Dataset records ->
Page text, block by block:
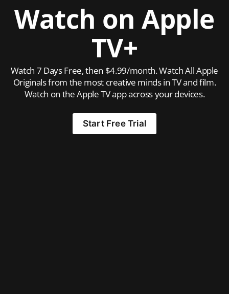
Watch on Apple
TV+
Watch 7 Days Free, then $4.99/month. Watch All Apple
Originals from the most creative minds in TV and film.
Watch on the Apple TV app across your devices.
Start Free Trial
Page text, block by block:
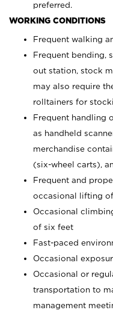
preferred.
WORKING CONDITIONS
Frequent walking
Frequent bending,
out station, stock
may also require
rolltainers for
Frequent handling
as handheld
merchandise
(six-wheel carts),
Frequent and
occasional lifting
Occasional
of six feet
Fast-paced
Occasional
Occasional or
transportation to
management
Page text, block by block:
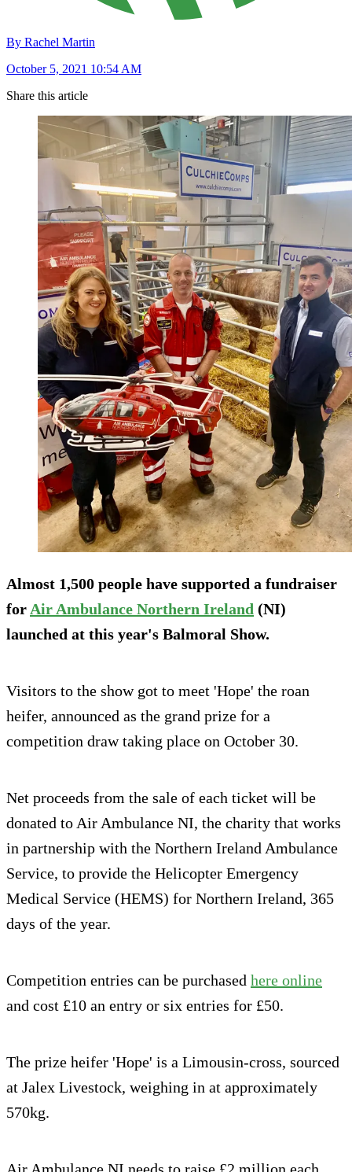
By Rachel Martin
October 5, 2021 10:54 AM
Share this article
Almost 1,500 people have supported a fundraiser
for Air Ambulance Northern Ireland (NI)
launched at this year's Balmoral Show.
Visitors to the show got to meet 'Hope' the roan
heifer, announced as the grand prize for a
competition draw taking place on October 30.
Net proceeds from the sale of each ticket will be
donated to Air Ambulance NI, the charity that works
in partnership with the Northern Ireland Ambulance
Service, to provide the Helicopter Emergency
Medical Service (HEMS) for Northern Ireland, 365
days of the year.
Competition entries can be purchased here online
and cost £10 an entry or six entries for £50.
The prize heifer 'Hope' is a Limousin-cross, sourced
at Jalex Livestock, weighing in at approximately
570kg.
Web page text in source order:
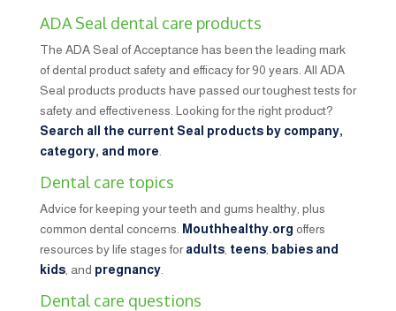
ADA Seal dental care products
The ADA Seal of Acceptance has been the leading mark
of dental product safety and efficacy for 90 years. All ADA
Seal products products have passed our toughest tests for
safety and effectiveness. Looking for the right product?
Search all the current Seal products by company,
category, and more
Dental care topics
Advice for keeping your teeth and gums healthy, plus
common dental concerns.
Mouthhealthy.org offers
resources by life stages foradults, teens, babies and
kids, and pregnancy.
Dental care questions

Work task -> With the pictures removed, return each record above exactly as given.

Task output ->
Page text, block by block:
Watch on Apple
TV+
Watch 7 Days Free, then $4.99/month. Watch All Apple
Originals from the most creative minds in TV and film.
Watch on the Apple TV app across your devices.
Start Free Trial
Page text, block by block:
preferred.
WORKING CONDITIONS
Frequent walking
Frequent bending,
out station, stock
may also require
rolltainers for
Frequent handling
as handheld
merchandise
(six-wheel carts),
Frequent and
occasional lifting
Occasional
of six feet
Fast-paced
Occasional
Occasional or
transportation to
management
Page text, block by block:
By Rachel Martin
October 5, 2021 10:54 AM
Share this article
Almost 1,500 people have supported a fundraiser
for Air Ambulance Northern Ireland (NI)
launched at this year's Balmoral Show.
Visitors to the show got to meet 'Hope' the roan
heifer, announced as the grand prize for a
competition draw taking place on October 30.
Net proceeds from the sale of each ticket will be
donated to Air Ambulance NI, the charity that works
in partnership with the Northern Ireland Ambulance
Service, to provide the Helicopter Emergency
Medical Service (HEMS) for Northern Ireland, 365
days of the year.
Competition entries can be purchased here online
and cost £10 an entry or six entries for £50.
The prize heifer 'Hope' is a Limousin-cross, sourced
at Jalex Livestock, weighing in at approximately
570kg.
Web page text in source order:
ADA Seal dental care products
The ADA Seal of Acceptance has been the leading mark
of dental product safety and efficacy for 90 years. All ADA
Seal products products have passed our toughest tests for
safety and effectiveness. Looking for the right product?
Search all the current Seal products by company,
category, and more
Dental care topics
Advice for keeping your teeth and gums healthy, plus
common dental concerns.
Mouthhealthy.org offers
resources by life stages foradults, teens, babies and
kids, and pregnancy.
Dental care questions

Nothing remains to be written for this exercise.